# [HOW TO COMPLETE THIS TASK]
Leave out the pictures and copy everything else in the records exactly.

# [RECORDED INFORMATION]
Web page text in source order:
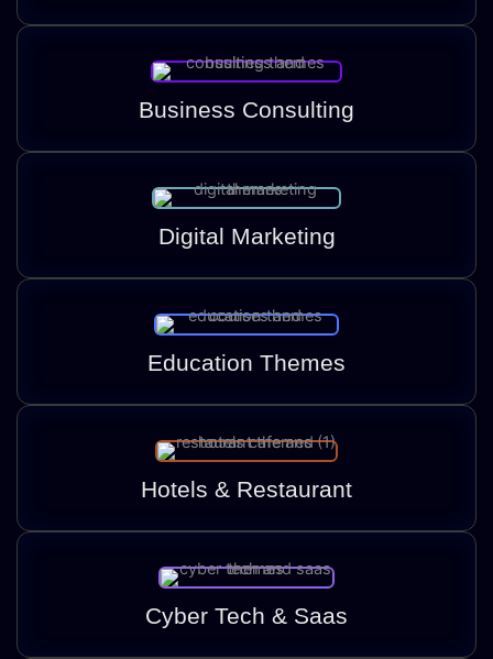
Business Consulting
Digital Marketing
Education Themes
Hotels & Restaurant
Cyber Tech & Saas
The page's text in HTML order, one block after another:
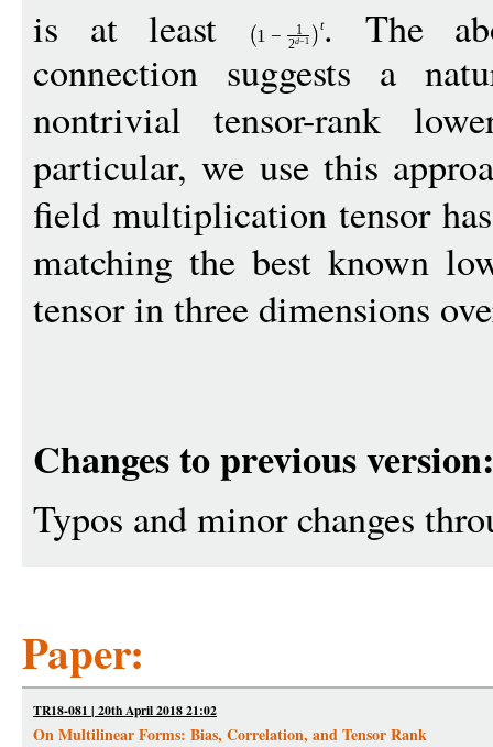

# [EXERCISE RESPONSE]
Web page text in source order:
Business Consulting
Digital Marketing
Education Themes
Hotels & Restaurant
Cyber Tech & Saas
The page's text in HTML order, one block after another:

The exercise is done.